• _What you need to do_
Output a character-exact copy of the data, images removed.

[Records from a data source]
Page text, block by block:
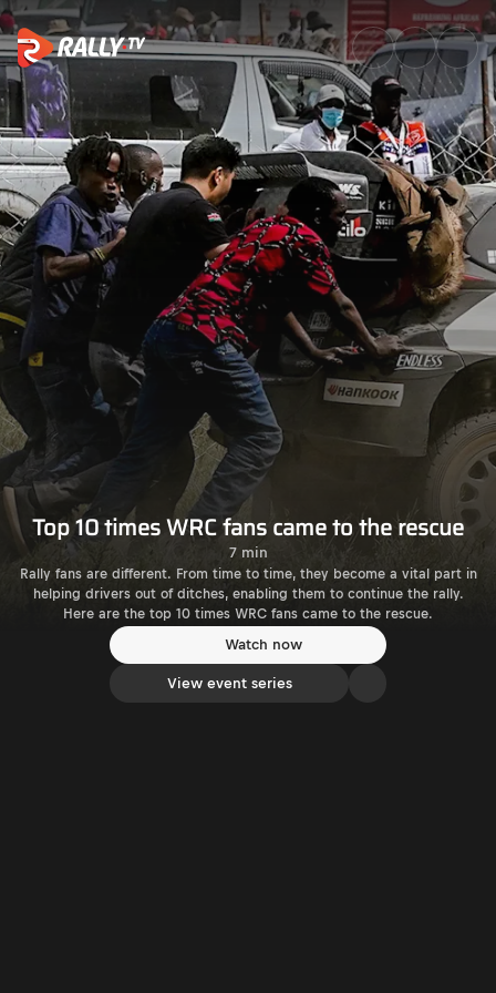
Top 10 times WRC fans
Top 10 times WRC fans came to the rescue
7 min
Rally fans are different. From time to time, they become a vital part in
helping drivers out of ditches, enabling them to continue the rally.
Here are the top 10 times WRC fans came to the rescue.
Watch now
View event series
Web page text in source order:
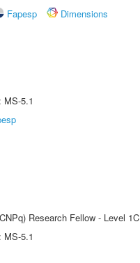
Fapesp
Dimensions
MS-5.1
Research Fellow - Level 1C
MS-5.1
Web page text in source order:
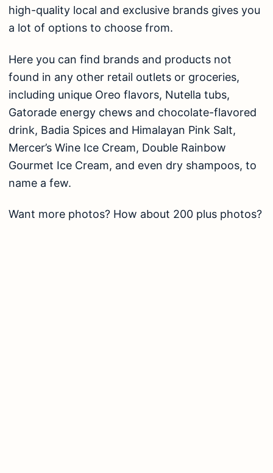
high-quality local and exclusive brands gives you
a lot of options to choose from.
Here you can find brands and products not
found in any other retail outlets or groceries,
including unique Oreo flavors, Nutella tubs,
Gatorade energy chews and chocolate-flavored
drink, Badia Spices and Himalayan Pink Salt,
Mercer’s Wine Ice Cream, Double Rainbow
Gourmet Ice Cream, and even dry shampoos, to
name a few.
Want more photos? How about 200 plus photos?
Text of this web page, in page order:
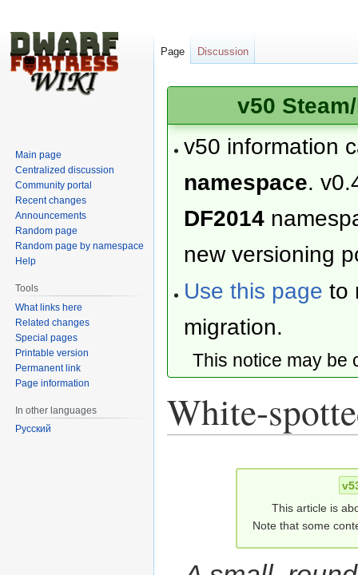
v50
v50 information
namespace.
DF2014
new versioning
Use this page to
migration.
This notice may
White-
This article is
Note that some
Page Discussion
Main page
Centralized discussion
Community portal
Recent changes
Announcements
Random page
Random page by namespace
Help
Tools
What links here
Related changes
Special pages
Printable version
Permanent link
Page information
In other languages
Русский
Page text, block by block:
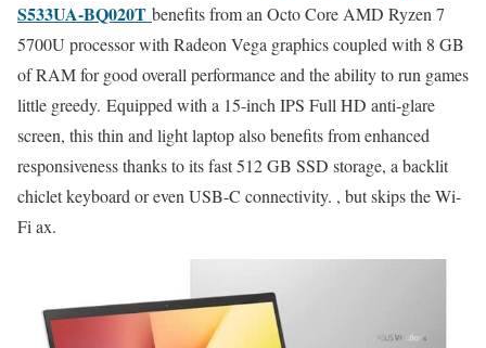
S533UA-BQ020T benefits from an Octo Core AMD Ryzen 7
5700U processor with Radeon Vega graphics coupled with 8 GB
of RAM for good overall performance and the ability to run games
little greedy. Equipped with a 15-inch IPS Full HD anti-glare
screen, this thin and light laptop also benefits from enhanced
responsiveness thanks to its fast 512 GB SSD storage, a backlit
chiclet keyboard or even USB-C connectivity. , but skips the Wi-
Fi ax.
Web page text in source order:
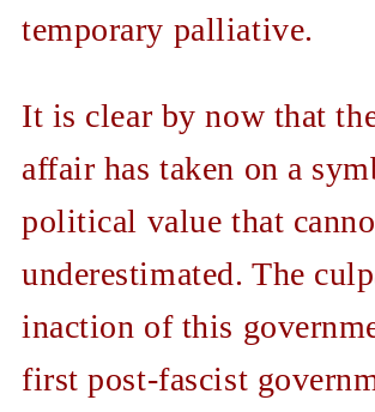
temporary palliative.
It is clear by now that
affair has taken on a
political value that
underestimated. The
inaction of this
first post-fascist
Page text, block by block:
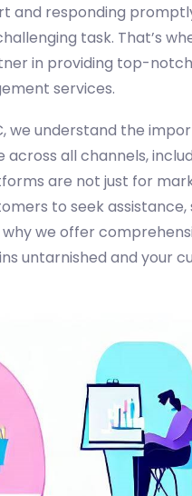
and responding
task. That’s
in providing top-
services.
we understand the
all channels,
are not just for
to seek
we offer
untarnished and your
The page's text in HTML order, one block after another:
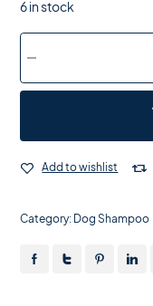
6 in stock
Add to wishlist
Category: Dog Shampoo
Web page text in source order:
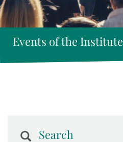
Events of the Institute
Search
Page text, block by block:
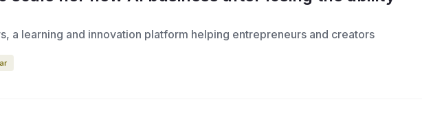
a learning and innovation platform helping entrepreneurs and creators
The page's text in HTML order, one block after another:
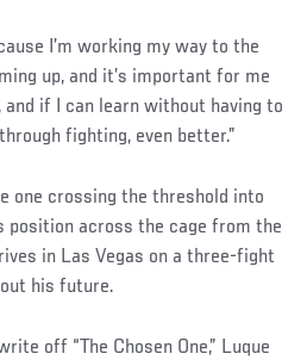
I’m working my way to the
up, and it’s important for me
and if I can learn without having to
fighting, even better.”
one crossing the threshold into
position across the cage from the
in Las Vegas on a three-fight
his future.
off “The Chosen One,” Luque
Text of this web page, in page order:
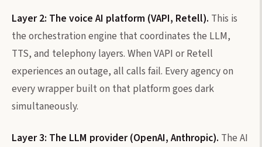
Layer 2: The voice AI platform (VAPI, Retell). This is
the orchestration engine that coordinates the LLM,
TTS, and telephony layers. When VAPI or Retell
experiences an outage, all calls fail. Every agency on
every wrapper built on that platform goes dark
simultaneously.
Layer 3: The LLM provider (OpenAI, Anthropic). The AI
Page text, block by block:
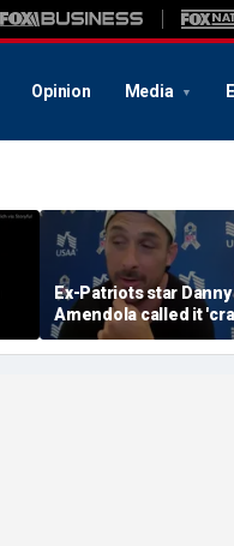
Opinion Media
Ex-Patriots star Danny
Amendola called it
if Tom Brady wasn't a
first-ballot Hall of
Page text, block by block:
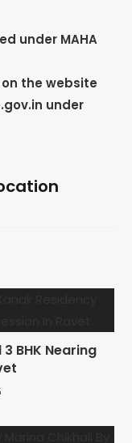
under MAHA
the website
under
BHK Nearing

• _Result for this task_
Page text, block by block:
Top 10 times WRC fans
Top 10 times WRC fans came to the rescue
7 min
Rally fans are different. From time to time, they become a vital part in
helping drivers out of ditches, enabling them to continue the rally.
Here are the top 10 times WRC fans came to the rescue.
Watch now
View event series
Web page text in source order:
Fapesp
Dimensions
MS-5.1
Research Fellow - Level 1C
MS-5.1
Web page text in source order:
high-quality local and exclusive brands gives you
a lot of options to choose from.
Here you can find brands and products not
found in any other retail outlets or groceries,
including unique Oreo flavors, Nutella tubs,
Gatorade energy chews and chocolate-flavored
drink, Badia Spices and Himalayan Pink Salt,
Mercer’s Wine Ice Cream, Double Rainbow
Gourmet Ice Cream, and even dry shampoos, to
name a few.
Want more photos? How about 200 plus photos?
Text of this web page, in page order:
v50
v50 information
namespace.
DF2014
new versioning
Use this page to
migration.
This notice may
White-
This article is
Note that some
Page Discussion
Main page
Centralized discussion
Community portal
Recent changes
Announcements
Random page
Random page by namespace
Help
Tools
What links here
Related changes
Special pages
Printable version
Permanent link
Page information
In other languages
Русский
Page text, block by block:
S533UA-BQ020T benefits from an Octo Core AMD Ryzen 7
5700U processor with Radeon Vega graphics coupled with 8 GB
of RAM for good overall performance and the ability to run games
little greedy. Equipped with a 15-inch IPS Full HD anti-glare
screen, this thin and light laptop also benefits from enhanced
responsiveness thanks to its fast 512 GB SSD storage, a backlit
chiclet keyboard or even USB-C connectivity. , but skips the Wi-
Fi ax.
Web page text in source order:
temporary palliative.
It is clear by now that
affair has taken on a
political value that
underestimated. The
inaction of this
first post-fascist
Page text, block by block:
and responding
task. That’s
in providing top-
services.
we understand the
all channels,
are not just for
to seek
we offer
untarnished and your
The page's text in HTML order, one block after another:
6 in stock
Add to wishlist
Category: Dog Shampoo
Web page text in source order:
Events of the Institute
Search
Page text, block by block:
a learning and innovation platform helping entrepreneurs and creators
The page's text in HTML order, one block after another:
I’m working my way to the
up, and it’s important for me
and if I can learn without having to
fighting, even better.”
one crossing the threshold into
position across the cage from the
in Las Vegas on a three-fight
his future.
off “The Chosen One,” Luque
Text of this web page, in page order:
Layer 2: The voice AI platform (VAPI, Retell). This is
the orchestration engine that coordinates the LLM,
TTS, and telephony layers. When VAPI or Retell
experiences an outage, all calls fail. Every agency on
every wrapper built on that platform goes dark
simultaneously.
Layer 3: The LLM provider (OpenAI, Anthropic). The AI
Page text, block by block:
Opinion Media
Ex-Patriots star Danny
Amendola called it
if Tom Brady wasn't a
first-ballot Hall of
Page text, block by block:
under MAHA
the website
under
BHK Nearing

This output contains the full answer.